# Visualization of The Carnegie Museum of Art's Trends
by [David Roberts](https://www.kaggle.com/davidroberts13) Aug 2020

This notebook aims to garner a new perspective on the ever turbulent world of art. By examining the frequency of acquisitions in various categories we might find out what is popular and when in regards to the preferences of The Carnegie Museum of Art. I hope you enjoy it!!

![](https://media-api.xogrp.com/images/8355276b-1913-4025-8a61-70e88b6882f2)
#####A quick caveat is that solely looking through the lens of acquisitions could be problematic because the Museum doesn't necessarily have a say in what art is donated. Never the less if people are donating it then it must be in 'vouge'.

### Table of Contents
* [1.Introduction](#chapter1)
    * [1.1 Load and Check Data](#section_1_1)
    * [1.2 Exploration](#section_1_2)
* [2. Feature Engineering](#Chapter2)
    * [2.1 Material Breakdown](#section_2_1)
    * [2.2 Date & Time Extraction](#section_2_2)
* [3. Visualizations](#chapter3)
    * [3.1 Temporal Visualizations](#section_3_1)
    * [3.2 Word Cloud](#section_3_2)
* [4. Conclusion](#chapter4)

# 1. Introduction <a class="anchor" id="chapter1"></a>
In celebration of their 120th anniversary, the Carnegie Museum of Art is making public the collections records of all of its accessioned artworks. This release contains data on approximately 28269 objects across all departments of the museum; fine arts, decorative arts, photography, contemporary art, and the Heinz Architectural Center.

This repository contains the files containing all of the records, as well as a description of the data, the data structure, and some guidelines on using the data. Please take a minute to familiarize yourself with the structure and guidelines below.

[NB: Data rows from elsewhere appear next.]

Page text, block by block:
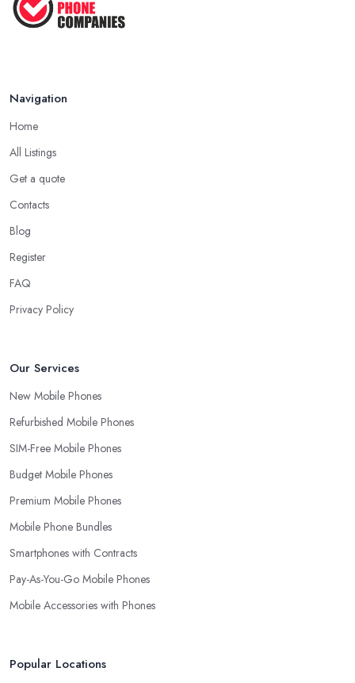
Navigation
Home
All Listings
Get a quote
Contacts
Blog
Register
FAQ
Privacy Policy
Our Services
New Mobile Phones
Refurbished Mobile Phones
SIM-Free Mobile Phones
Budget Mobile Phones
Premium Mobile Phones
Mobile Phone Bundles
Smartphones with Contracts
Pay-As-You-Go Mobile Phones
Mobile Accessories with Phones
Popular Locations

##### *Side note you will see something called '[gelatin silver print](https://en.wikipedia.org/wiki/Gelatin_silver_process#:~:text=The%20gelatin%20silver%20process%20is,%2C%20or%20resin%2Dcoated%20paper.)' as a medium, it is an early form of photography*

## 1.1 Load and Check Data <a class="anchor" id="section_1_1"></a>

In [None]:
# This Python 3 environment comes with many helpful analytics libraries installed
# It is defined by the kaggle/python Docker image: https://github.com/kaggle/docker-python
# For example, here's several helpful packages to load

import numpy as np # linear algebra
import pandas as pd # data processing, CSV file I/O (e.g. pd.read_csv)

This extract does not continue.